Let us talk about privacy—remember that thing RFK Jr. pretends to care about when railing against government overreach? HIPAA, the Health Insurance Portability and Accountability Act, was enacted to protect Americans from exactly this kind of intrusion. Health data is sacred. It is private. It does not belong in a federal database unless that data is willingly and knowingly offered by the individual. So who is going to report people to this registry?

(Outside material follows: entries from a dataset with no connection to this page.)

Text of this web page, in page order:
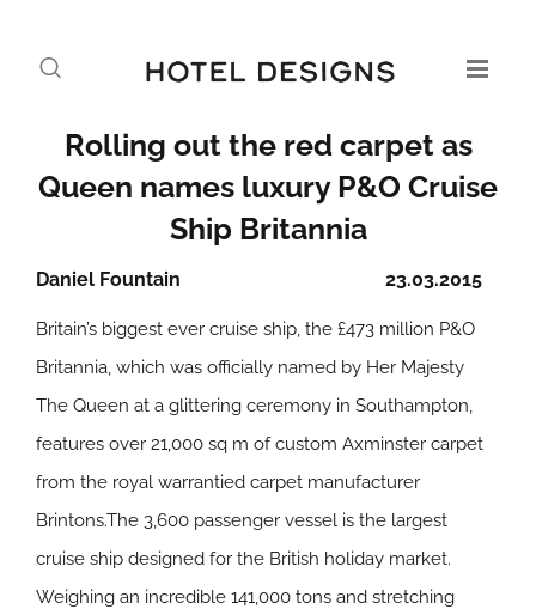
Rolling out the red carpet as
Queen names luxury P&O Cruise
Ship Britannia
23.03.2015
Daniel Fountain
Britain’s biggest ever cruise ship, the £473 million P&O
Britannia, which was officially named by Her Majesty
The Queen at a glittering ceremony in Southampton,
features over 21,000 sq m of custom Axminster carpet
from the royal warrantied carpet manufacturer
Brintons.The 3,600 passenger vessel is the largest
cruise ship designed for the British holiday market.
Weighing an incredible 141,000 tons and stretching
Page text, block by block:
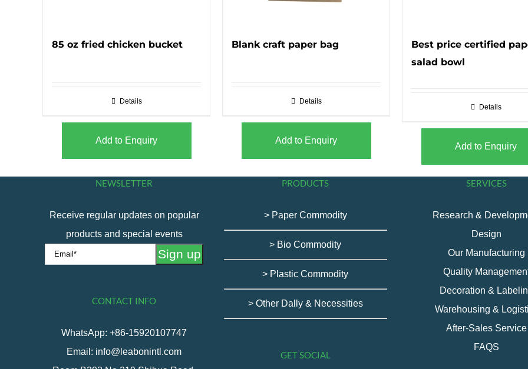
85 oz fried chicken bucket
Details
Add to Enquiry
Blank craft paper bag
Details
Add to Enquiry
Best price certified
salad bowl
Details
Add to Enquiry
NEWSLETTER
Receive regular updates on popular
products and special events
CONTACT INFO
WhatsApp: +86-15920107747
Email: info@leabonintl.com
PRODUCTS
> Paper Commodity
> Bio Commodity
> Plastic Commodity
> Other Dally & Necessities
GET SOCIAL
SERVICES
Research &
Design
Our Manufacturing
Quality
Decoration &
Warehousing &
After-Sales Service
FAQS
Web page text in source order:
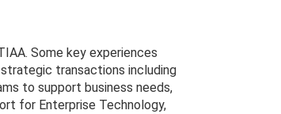
Some key experiences
transactions including
to support business needs,
for Enterprise Technology,
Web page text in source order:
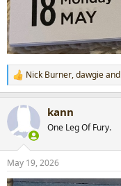
R
e
c
i
n
s
:
Nick Burner,dawgieand
kann
One Leg Of Fury.
May 19, 2026
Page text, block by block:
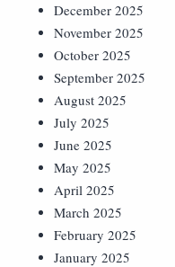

Will schools be required to hand over IEPs? Will employers be deputized to file diagnoses? Will healthcare providers be coerced into violating their oaths? And once reported, how will this data be used? Will it be weaponized to deny services, restrict freedoms, or impose “treatments” on people who never consented?
And let us not forget the real danger here: this registry is not being proposed in a vacuum. A man proposes it who has built his public persona on dangerous misinformation. His persona is also based on junk science and the calculated demonization of anyone who contradicts his messianic self-image. He has flirted with anti-vax disinformation for decades. He has spread conspiracy theories so corrosive they make InfoWars look tame. He also has the gall to present himself as a champion of the underdog. RFK Jr. does not care about autistic people. He cares about power. He cares about legacy. He cares about control. And that makes him not just ignorant—it makes him dangerous.
Autism, by contrast, is not a threat to be cataloged. It is a spectrum of human experience that includes engineers, artists, scientists, and children with dreams and dignity. Autistic people need accommodations, not registries. They need equity, not tracking numbers. They need allies, not inquisitors.
This registry proposal is the kind of bad idea that metastasizes if left unchecked. It will not end with autism. What next? A registry for people with bipolar disorder? A tracking system for those who experience psychosis? A federal list of people with intellectual disabilities? This is the slippery slope we are tumbling down when we normalize government surveillance under the guise of care. And it is not just autistic individuals who should be terrified. Every person with a disability should be sounding the alarm. Every ally should be organizing resistance. Every journalist worth their pen should be pressing Kennedy on the logistics, legality, and morality of this obscene plan.
To those still clinging to the idea that RFK Jr. is a misunderstood maverick—snap out of it. He is not fighting the system. He is the system, rebranded in fringe theories and silver spoon rebellion. His name may come with prestige. However, his ideas reek of paternalism, control, and 20th-century authoritarianism. They are dressed up in 21st-century language.
And if you are reading this and thinking, “Well, what harm could a registry really do?”—ask yourself this: When has a government registry of a marginalized group ever ended well? Think hard. I will wait.
Autistic people are not data points. They are not epidemiological experiments. They are not your public health scapegoat. They are human beings. It is shocking that this even has to be stated in 2025. This is a damning indictment of how far we have not come. RFK Jr. should retract this proposal immediately. He should offer not just clarification, but a full-throated apology. This apology should go to the autistic community and disability rights advocates. It should also go to every American. These Americans still believe in the right to exist without being tracked. They do not want to be categorized and surveilled.
And if he refuses, then let history remember him not as a crusader, but as a cautionary tale. Another Kennedy was drunk on ideology. He mistook his privilege for wisdom. He believed his platform gave him permission to violate the most sacred rights of the people he claimed to protect.